For me, the most intuitive way to think about the divergence of a field is to think about field lines rather than vector fields. As you say, you can visualise a vector field as a bunch of arrows that are directed radially inwards and getting longer in length as you approach the origin. However, this picture is not all that helpful when considering divergence.

Instead, imagine a spherical mass with radial lines going into it from all directions. Field lines are a very natural thing to consider - I am sure you have seen iron filings around a magnet many times before. It is not hard to convince yourself that this picture is the right one. To see this, notice that the number of field lines that pass through a unit area (with normal parallel to $$\hat{r}$$) are inversely proportional to the square of the radius. This follows directly from the fact that the surface area of a sphere is $$4\pi r^2$$ and the field lines being continuous (i.e. the field lines don't suddenly disappear or spawn out of nowhere). An inverse square law is the correct Newtonian description of gravity and here the density of field lines accurately represents the density of the vector field.

If you're comfortable with that then, the statement that the divergence of the gravitational field (in free space) is zero is equivalent to saying that the field lines are continuous. It's as simple as that!

Now for some pictures. Please note that I cannot draw 3D so I have suppressed one dimension. This is actually important because in 2D we would have in inverse law (as opposed to inverse square law) but you get the idea I'm sure:

1) Here we show the gravitational field surrounding a mass. Notice that the field lines are most densely packed close to the origin and drop off as we move further away just like a vector field should. Notice that the field lines are continuous everywhere meaning we have zero divergence. This is the correct description of Newtonian gravity.

2) Here we can see a field that has negative divergence. Notice that field lines coming in from infinity seem to be disappearing! This should seem very strange indeed. In general, fields with negative divergence seem to... well... vanish. It's a bit spooky really (one interpretation might be that the field is 'flowing out' into higher dimensions but that's a story for another day).

3) Here we see a field with positive divergence. Notice that the fields lines seem to just appear out of nowhere. I'll let you put your own interpretation on what might cause that but it's not particularly physical for a gravitational field in a vacuum.

Hopefully these pictures give you some intuition for why a gravitational field has zero divergence and what that might represent. Continuous field lines...

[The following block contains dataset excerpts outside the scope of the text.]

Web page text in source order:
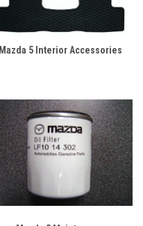
Mazda 5 Interior Accessories
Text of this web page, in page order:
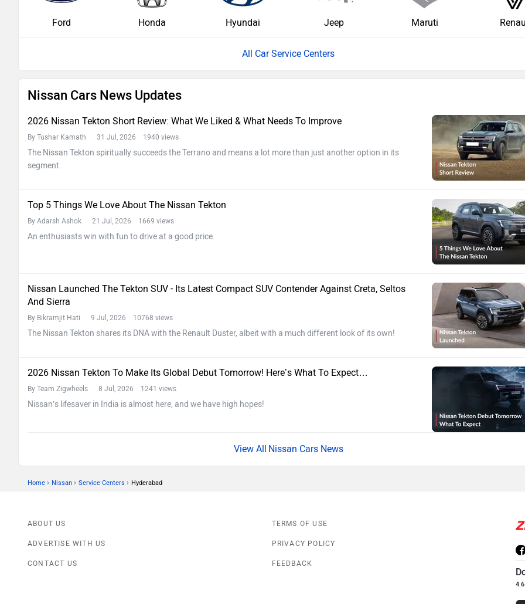
Ford Honda Hyundai Jeep Maruti
All Car Service Centers
Nissan Cars News Updates
2026 Nissan Tekton Short Review: What We Liked & What Needs To Improve
By Tushar Kamath 31 Jul, 2026 1940 views
The Nissan Tekton spiritually succeeds the Terrano and means a lot more than just another option in its
segment.
Top 5 Things We Love About The Nissan Tekton
By Adarsh Ashok 21 Jul, 2026 1669 views
An enthusiasts win with fun to drive at a good price.
Nissan Launched The Tekton SUV - Its Latest Compact SUV Contender Against Creta, Seltos
And Sierra
By Bikramjit Hati 9 Jul, 2026 10768 views
The Nissan Tekton shares its DNA with the Renault Duster, albeit with a much different look of its own!
2026 Nissan Tekton To Make Its Global Debut Tomorrow! Here’s What To Expect…
By Team Zigwheels 8 Jul, 2026 1241 views
Nissan’s lifesaver in India is almost here, and we have high hopes!
Nissan Cars News
Home › Nissan › Service Centers › Hyderabad
ABOUT US
ADVERTISE WITH US
CONTACT US
TERMS OF USE
PRIVACY POLICY
FEEDBACK
4.6

Remember that Gauss’s theorem relates the flux through a closed surface in space to the divergence throughout that domain (volume enclosed by the closed surface). “Closed” is the key word here. You can have a positive gravitational flux through a surface that isn’t closed. Imagine a giant umbrella above the earth. The gravitational flux across the umbrella’s fabric will be non-zero. But if we enclose the space formed by the umbrella to form an empty volume (dome cap of sorts) then all of the flux going into one side comes out of the other side to cancel. This is true for any shape in space which contains no mass precisely because the gravitational force spreads evenly in space. While the circular bottom surface of the umbrella has less surface area, it captures more densely packed gravitational field rays. The larger curved umbrella top has more surface area but the rays leaving it are less densely packed and total flux is zero.

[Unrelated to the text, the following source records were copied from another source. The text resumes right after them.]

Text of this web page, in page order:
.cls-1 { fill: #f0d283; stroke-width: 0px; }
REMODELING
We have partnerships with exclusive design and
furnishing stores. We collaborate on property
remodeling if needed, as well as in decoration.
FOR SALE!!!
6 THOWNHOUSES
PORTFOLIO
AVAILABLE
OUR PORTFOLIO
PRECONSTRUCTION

Another explanation of the same idea may be easier to visualize as a velocity field rather than a force field. Imagine a hose dumping out a gas in space where that gas expands radially in 3D. If we calculate flux of a closed surface which includes the hose nozzle inside, then the flux will be positive. But for any volume which doesn’t contain the nozzle, the same amount of gas enters the volume as leaves it because it is not accumulating gas over time. In this way, Gaussian flux measures the ‘sinks’ or ‘fills’ inside a closed surface (equating it to the triple integral of the divergence over the volume). And the “closed” nature of the surface is critical. It doesn’t mean gravity doesn’t exist in massless space, just that it’s divergence is zero.